The body ages the same whether it’s in Corner Brook or Cranbrook, so the care, services and funding available to people should reflect that.
Mackenzie acknowledges these are tough policy decisions.
“But at the end of the day, Canadians have to look in the mirror and ask the question: To what extent am I going to financially support the last three years of a person’s life? What am I prepared to provide and to what degree is it universal?”
In search of a national seniors advocate
British Columbia’s seniors advocate, Isobel Mackenzie, is a bit of a rare breed in Canada. Since 2017, she has had a counterpart in Newfoundland and Labrador, Suzanne Brake, and in New Brunswick, Norman Bossé serves as an advocate for children, youth and seniors. There’s a push to create similar offices in Ontario and Manitoba, but with Alberta’s decision last year to phase out the role, for now, they are a party of three.
Mackenzie says a network of provincial seniors advocates could drive the effective collaboration that child and youth advocates have achieved. Ideally, there would also be a national seniors advocate in the mix, who is not a minister reporting to the federal cabinet.
While her office does not have the statutory authority to tell health authorities or ministers what to do, its power is its ability to compel service providers and governments to share information and to speak directly to the public.

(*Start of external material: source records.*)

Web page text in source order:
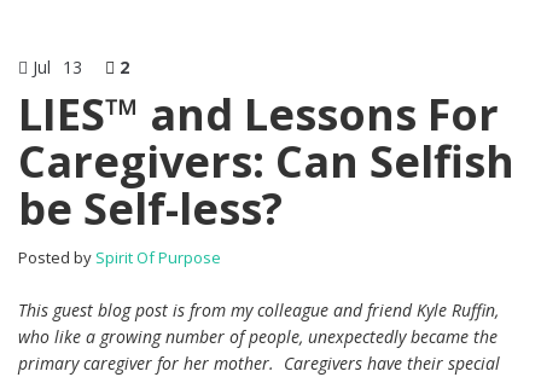
Jul 13 2
LIES™ and Lessons For
Caregivers: Can Selfish
be Self-less?
Posted by Spirit Of Purpose
This guest blog post is from my colleague and friend Kyle Ruffin,
who like a growing number of people, unexpectedly became the
primary caregiver for her mother. Caregivers have their special
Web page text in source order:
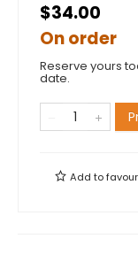
$34.00
On order
Reserve yours
date.
Add to
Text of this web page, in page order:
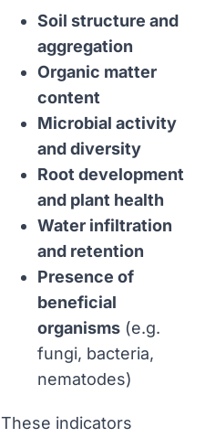
Soil structure and
aggregation
Organic matter
content
Microbial activity
and diversity
Root development
and plant health
Water infiltration
and retention
Presence of
beneficial
organisms (e.g.
fungi, bacteria,
nematodes)
These indicators
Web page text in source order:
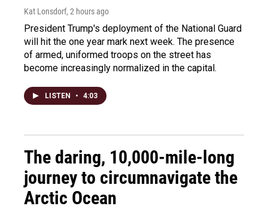
Kat Lonsdorf, 2 hours ago
President Trump's deployment of the National Guard
will hit the one year mark next week. The presence
of armed, uniformed troops on the street has
become increasingly normalized in the capital.
LISTEN • 4:03
The daring, 10,000-mile-long
journey to circumnavigate the
Arctic Ocean
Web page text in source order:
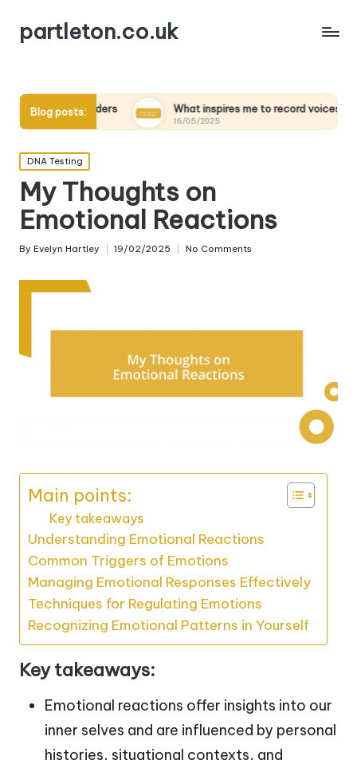
partleton.co.uk
Blog posts:
elders What inspires me to record voices
16/05/2025
Posted
in
DNA Testing
My Thoughts on
Emotional Reactions
Posted
By Evelyn Hartley 19/02/2025 No Comments
Main points:
Key takeaways
Understanding Emotional Reactions
Common Triggers of Emotions
Managing Emotional Responses Effectively
Techniques for Regulating Emotions
Recognizing Emotional Patterns in Yourself
Key takeaways:
Emotional reactions offer insights into our
inner selves and are influenced by personal
histories, situational contexts, and
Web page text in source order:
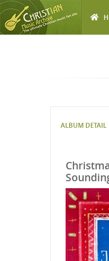
ALBUM DETAIL
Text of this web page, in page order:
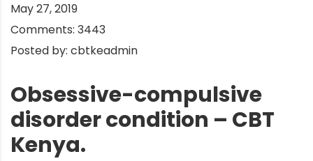
May 27, 2019
Comments: 3443
Posted by: cbtkeadmin
Obsessive-compulsive
disorder condition – CBT
Kenya.
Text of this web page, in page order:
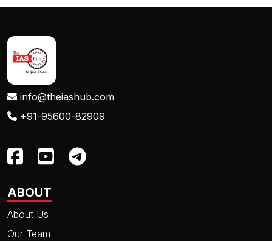
info@theiashub.com
+91-95600-82909
ABOUT
About Us
Our Team
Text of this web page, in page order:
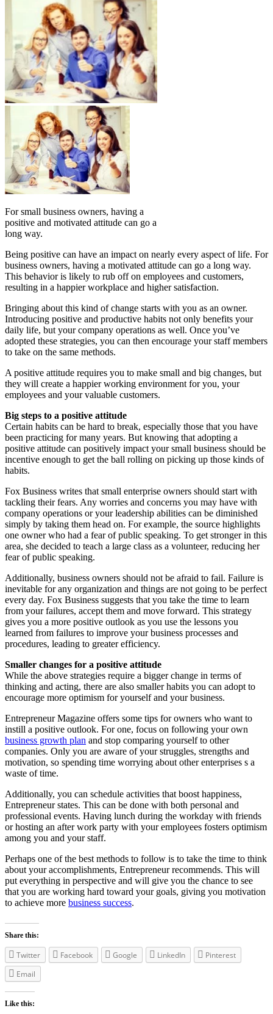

“I believe they need to know. The change is going to be driven by the public at the end of the day, so just give them the information.”
Currently, reams of data are collected from Canada’s home and long-term care populations, but there is no cohesiveness in analyzing it to better drive decisions.
“If you had a council of provincial seniors advocates, that’s a piece of work that could be done,” Mackenzie says. “And certainly if you had a national seniors advocate, you could start to look at these things from a national level. I think that would be very valuable.”